▶ _Your objective_:
Output all the records word for word. Drop the pictures.

──────

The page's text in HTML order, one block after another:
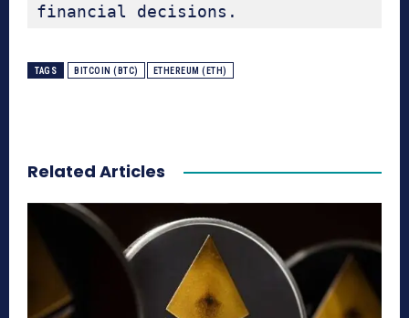
financial decisions.
TAGS BITCOIN (BTC) ETHEREUM (ETH)
Related Articles
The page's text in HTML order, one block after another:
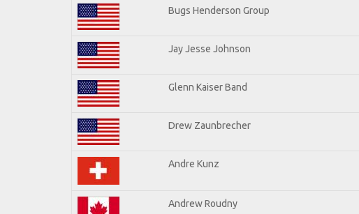
Bugs Henderson Group
Jay Jesse Johnson
Glenn Kaiser Band
Drew Zaunbrecher
Andre Kunz
Andrew Roudny
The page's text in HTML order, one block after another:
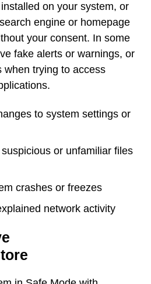
on your system, or
engine or homepage
your consent. In some
fake alerts or warnings, or
when trying to access
to system settings or
or unfamiliar files
crashes or freezes
network activity
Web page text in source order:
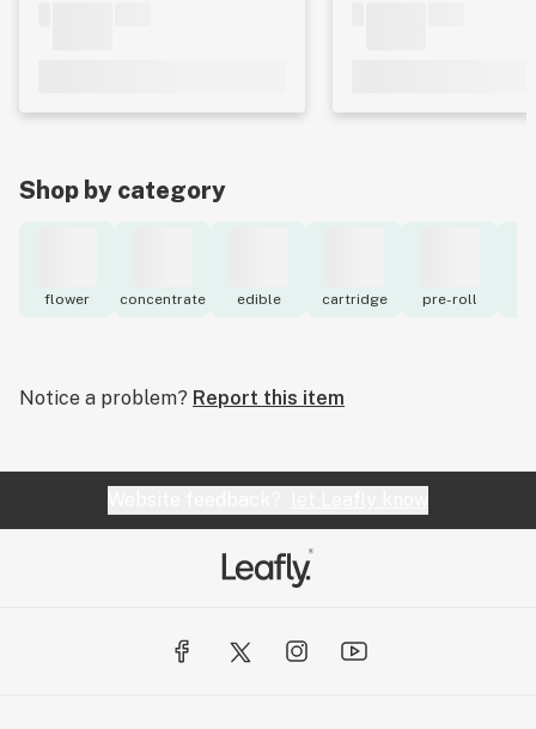
Shop by category
flower concentrate edible cartridge pre-roll
Notice a problem? Report this item
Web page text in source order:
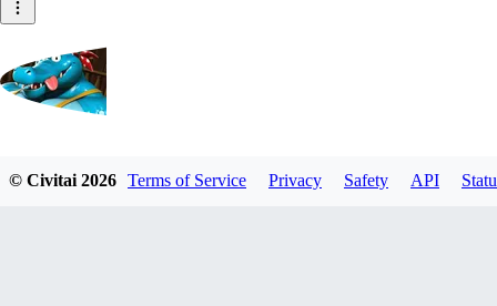
© Civitai2026 Terms of Service Privacy Safety API
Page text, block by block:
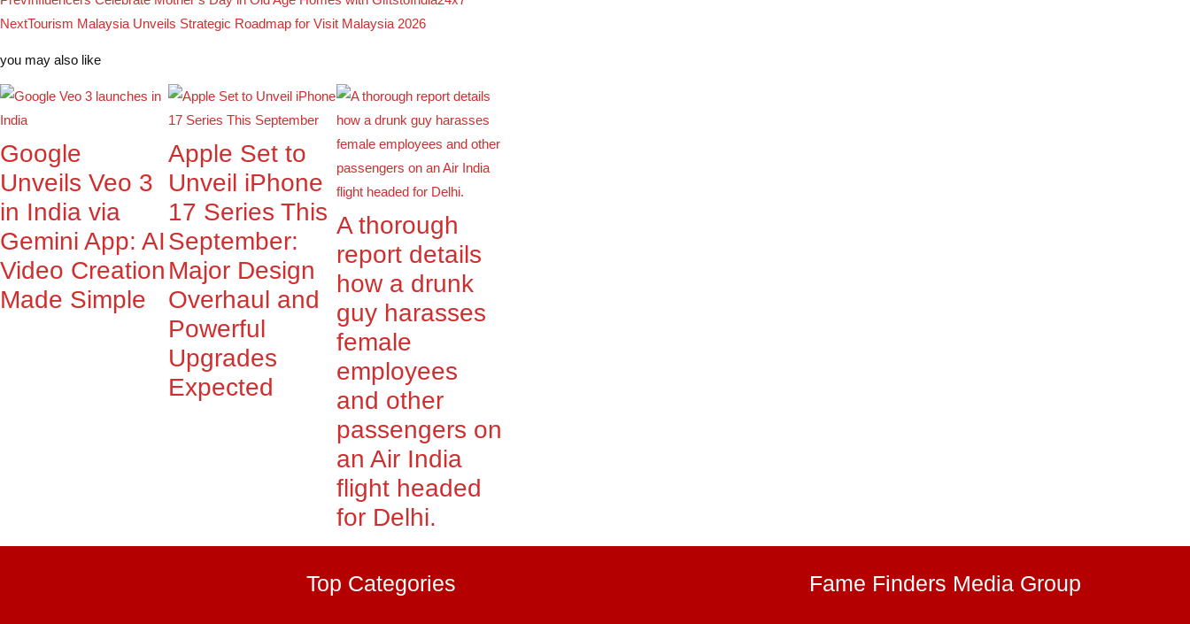
NextTourism Malaysia Unveils Strategic Roadmap for Visit Malaysia 2026
you may also like
Google
Unveils Veo 3
in India via
Gemini App: AI
Video Creation
Made Simple
Apple Set to
Unveil iPhone
17 Series This
September:
Major Design
Overhaul and
Powerful
Upgrades
Expected
A thorough
report details
how a drunk
guy harasses
female
employees
and other
passengers on
an Air India
flight headed
for Delhi.
Top Categories Fame Finders Media Group

──────

▶ _Your response_:
The page's text in HTML order, one block after another:
financial decisions.
TAGS BITCOIN (BTC) ETHEREUM (ETH)
Related Articles
The page's text in HTML order, one block after another:
Bugs Henderson Group
Jay Jesse Johnson
Glenn Kaiser Band
Drew Zaunbrecher
Andre Kunz
Andrew Roudny
The page's text in HTML order, one block after another:
on your system, or
engine or homepage
your consent. In some
fake alerts or warnings, or
when trying to access
to system settings or
or unfamiliar files
crashes or freezes
network activity
Web page text in source order:
Shop by category
flower concentrate edible cartridge pre-roll
Notice a problem? Report this item
Web page text in source order:
© Civitai2026 Terms of Service Privacy Safety API
Page text, block by block:
NextTourism Malaysia Unveils Strategic Roadmap for Visit Malaysia 2026
you may also like
Google
Unveils Veo 3
in India via
Gemini App: AI
Video Creation
Made Simple
Apple Set to
Unveil iPhone
17 Series This
September:
Major Design
Overhaul and
Powerful
Upgrades
Expected
A thorough
report details
how a drunk
guy harasses
female
employees
and other
passengers on
an Air India
flight headed
for Delhi.
Top Categories Fame Finders Media Group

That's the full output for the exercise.